Nous savons qu’à l’époque néolithique, l’homme est très présent en Limagne d’Auvergne, en particulier sur les « hauts » de Limagne, sur les anciennes terrasses alluviales dont le sol est plus léger, constitué de sables et cailloutis, ou sur les versants des rebords de failles. Les parties basses, marécageuses, aux sols lourds, difficiles à travailler, sont utilisées pour la pacage des animaux domestiqués et pour la chasse. La présence de cette pierre levée dans un lieu légèrement surélevé, mais sans aucun indice d’occupation humaine dans les environs immédiats, permet de supposer que des populations installées sur les coteaux (Vensat, Chaptuzat, Montpensier) venaient précisément en cet endroit pour rendre un culte précis mais oublié. L’orientation de la pierre par rapport au lever du soleil aurait pu nous renseigner, mais nous ne savons pas si le déplacement du XIXe siècle a modifié ou non la position du mégalithe. Son épaisseur peut correspondre à l’épaisseur du ban dans lequel ce mégalithe fut extrait. Les plus proches zones d’extraction de cette roche sont situées au minimum à 3 km du lieu d’érection.

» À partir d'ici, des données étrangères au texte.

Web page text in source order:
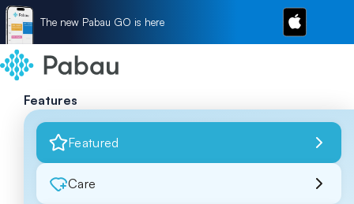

En plus de l’originalité de sa forme, le mégalithe de Saint-Genès-du-Retz est le seul sur un très large périmètre. Les plus proches sont au moins à 12 km de distance, celui de Davayat ou celui de Pessat-Villeneuve. Il est possible que certains ne soient pas encore identifiés[1] mais nous savons que nombre d’entre eux furent détruits par le clergé catholique afin de combattre les superstitions païennes. Très originale par sa forme et sa situation en pleine Limagne, le mégalithe de Saint-Genès-du-Retz est un véritable monument de l’histoire de l’Auvergne à découvrir, à mettre en valeur et à protéger.

Jean-Pierre MARLIAC et Olivier PARADIS.

Références bibliographiques

  • Les inédits de la préhistoire auvergnates, Clermont-Ferrand, musée Bargoin, 1983.
  • Surmely F., Mégalithes en Auvergne, Clermont-Ferrand, 1997.
  • Aymard A. et Charvilhat G., « Le menhir de Saint-Genès-du-Retz » in Revue anthropologique, Paris, 1913, pp. 241-242.
  • Bouscayrol R., Les mégalithes de la région riomoise, Clermont-Ferrand, 1986.
  • Frédix Claude, « La pierre sanglante », Bulletin de la Société historique et archéologique de Vichy, n° 71, Vichy, 1967.
  • Amblard Sylvie, Inventaire des mégalithes du Puy-de-Dôme, C.N.R.S., Paris, 1983.
[1] René Bouscayrol rapportait qu’à la fin des années 1960, un conducteur de travaux lui avait signalé au fond du fossé ouest de la RN 9 à hauteur de la limite avec le département de l’Allier, la présence d’une roche allongée, peut-être un menhir couché, renversé lors du nouveau tracé de la voie royale en ce lieu en 1734.